Jesus’ words to the dying thief conveyed to him an unqualified promise of full forgiveness, covering every evil deed he had ever done. He wasn’t expected to atone for his own sins, do penance, or perform any ritual. He wasn’t consigned to purgatory—though if there really were such a place, and if the doctrines that invariably accompany belief in purgatory were true, this man would have been assured a long stay there. But instead, his forgiveness was full, and free, and immediate: “Today you shall be with Me in Paradise.”

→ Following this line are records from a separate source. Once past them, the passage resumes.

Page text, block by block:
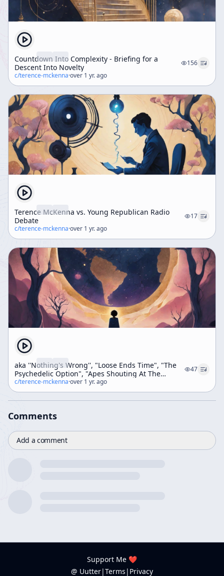
Countdown Into Complexity - Briefing for a
Descent Into Novelty
156
c/terence-mckenna·over 1 yr. ago
Terence McKenna vs. Young Republican Radio
Debate
17
c/terence-mckenna·over 1 yr. ago
aka ''Nothing's Wrong'', "Loose Ends Time", "The
Psychedelic Option", "Apes Shouting At The
Monolith" (Weekend Workshop)
47
c/terence-mckenna·over 1 yr. ago
Comments
Add a comment
Support Me ❤️
@ Uutter|Terms | Privacy
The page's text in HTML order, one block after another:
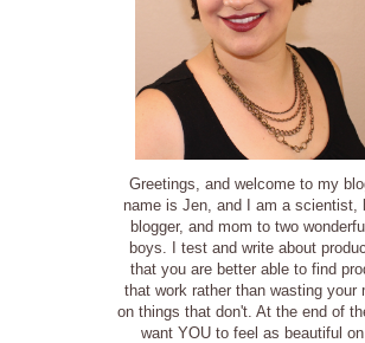
Greetings, and welcome to my
name is Jen, and I am a scientist,
blogger, and mom to two
boys. I test and write about
that you are better able to find
that work rather than wasting your
on things that don't. At the end of
want YOU to feel as beautiful
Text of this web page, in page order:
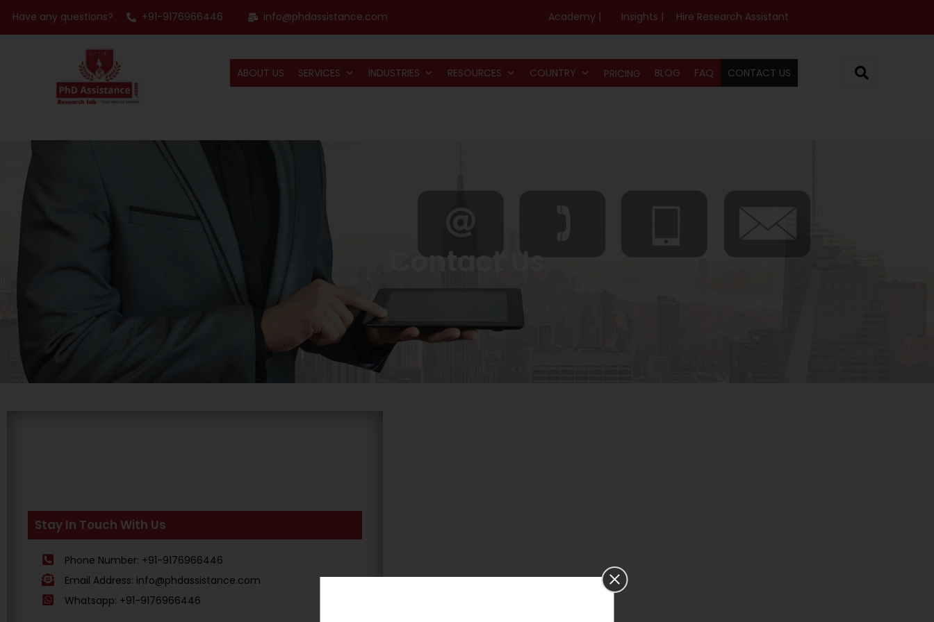
Have any questions? +91-9176966446 info@phdassistance.com Academy | Insights | Hire Research Assistant
ABOUT US SERVICES INDUSTRIES RESOURCES COUNTRY PRICING BLOG FAQ CONTACT US
Contact Us
Stay In Touch With Us
Phone Number: +91-9176966446
Email Address: info@phdassistance.com
Whatsapp: +91-9176966446

That was all Christ said to him.

But it was all the thief needed to hear.

He was still suffering unspeakable physical torment, but the misery in his soul was now gone. For the first time in his life, he was free from the burden of his sin. The Savior, at his side, was bearing that sin for him. And the thief was now clothed in Christ’s perfect righteousness. Soon they would be in Paradise together.

The thief had Christ’s own word on it.

And, you can, as well. Trust Christ to forgive you today.

No regrets for that trust.

Just ask the thief who received his answer to his humble, genuine prayer.